Rivista Anarchica Online
Ancora sulla droga
Cari compagni,
vorrei esporvi alcune mie osservazioni sull'articolo "una siringa per il potere" pubblicato sul n. 43
di "A".
A scanso di equivoci vi dirò subito che mi trovo, in linea di massima più d'accordo con l'autore
dell'articolo e con quanto da voi risposto alla lettera di quel compagno che vi imputava una "presa
di posizione moralistica e sostanzialmente falsa", che con quest'ultimo.

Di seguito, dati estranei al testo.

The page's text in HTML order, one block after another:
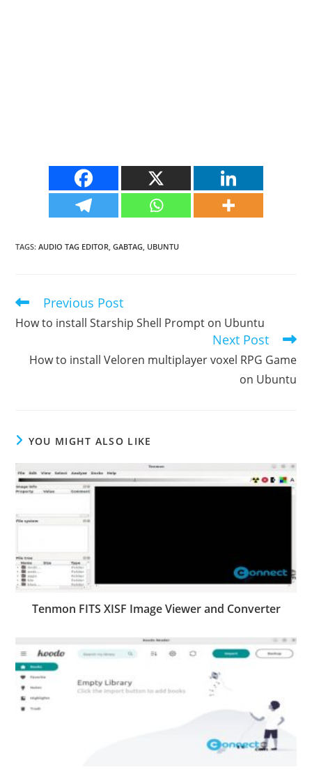
TAGS:AUDIO TAG EDITOR, GABTAG, UBUNTU
Read
articles
Previous Post
How to install Starship Shell Prompt on Ubuntu
Next Post
How to install Veloren multiplayer voxel RPG Game
on Ubuntu
YOU MIGHT ALSO LIKE
Tenmon FITS XISF Image Viewer and Converter
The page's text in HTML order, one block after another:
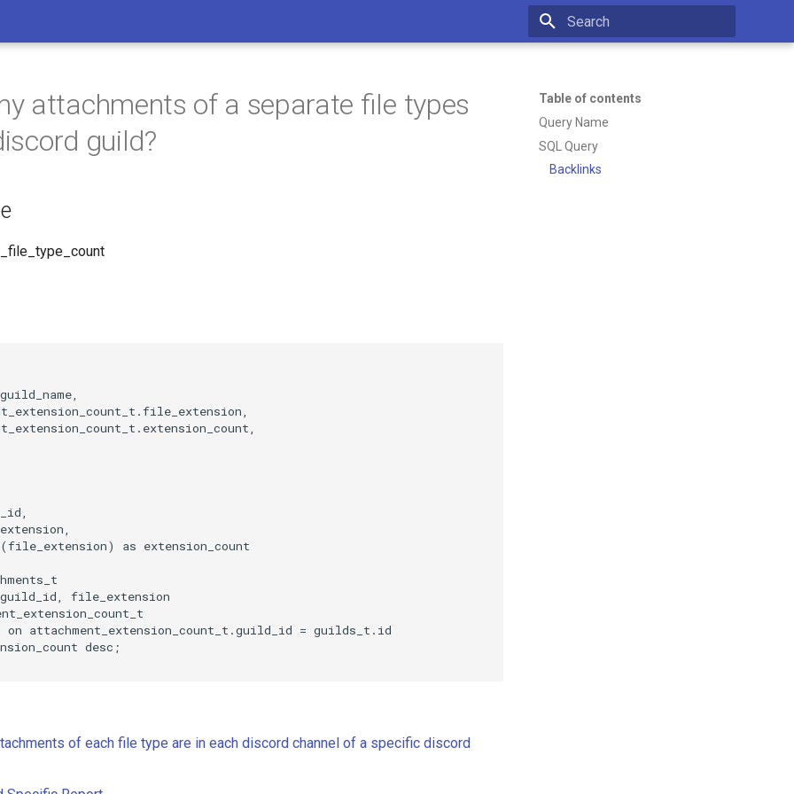
Table of contents
Query Name
SQL Query
Backlinks
attachments of a separate file types
guild?
as extension_count
file_extension
attachment_extension_count_t.guild_id = guilds_t.id
desc;
of each file type are in each discord channel of a specific discord
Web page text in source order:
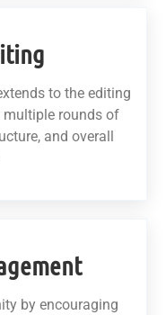
to the editing
multiple rounds of
and overall
by encouraging
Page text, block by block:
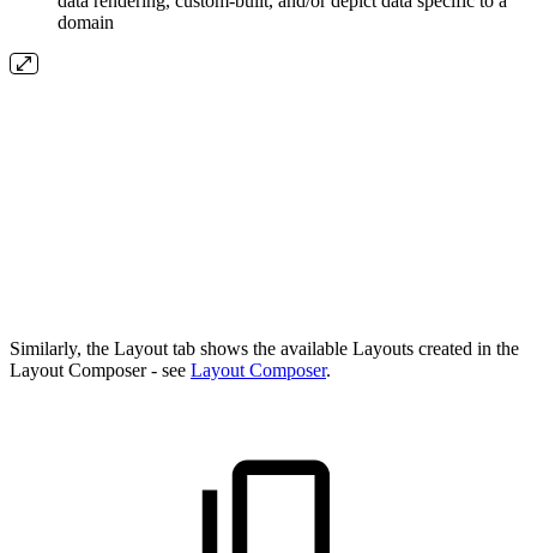
domain
Similarly, the Layout tab shows the available Layouts created in the
Layout Composer - see Layout Composer.

Se non credo, infatti, che si possa "a priori" escludere che nel suo caso specifico e personale possa
essersi verificata la circostanza di una presa di coscienza rivoluzionaria sotto l'influsso
dell'alterazione prodotta da una qualche droga che abbia potuto favorirlo nel senso di aiutarlo a
rompere certi condizionamenti che prima lo inducevano ad accettare e subire passivamente (per
averne interiorizzato i falsi valori), l'oppressione sociale e l'integrazione psicologico-culturale nel
sistema (anche se sarei più propenso a credere che più che agli effetti della droga in sé, che pure può
talvolta agire da catalizzatore e rivelarci cose che sono già dentro di noi, possa aver influito
positivamente in lui il fatto puro e semplice della trasgressione volontaria di una interdizione, il
superamento di una paura e la rottura di un tabù; azioni sempre di tipo libertario); parlare però di
"liberazione" procurata dalla droga è però, a mio modesto avviso, addirittura assurdo in quanto dal
ricorso a qualsiasi droga non può venire che una finta liberazione (in quanto non opera nostra ma di
origine artificiale ed esterna a noi), o, peggio, nel caso di droghe che inducano un qualsiasi tipo di
"dipendenza" fisica o psichica (se vogliamo anche il tabacco quindi), una momentanea ed
ingannevole liberazione che presto si trasforma (attraverso il meccanismo dell'assuefazione), in una
ulteriore schiavitù, la quale, così come la conquista di una libertà parziale ci incoraggia e sprona alla
lotta per le altre, non può che rendere chi ne è vittima ancora più disponibile alla sottomissione.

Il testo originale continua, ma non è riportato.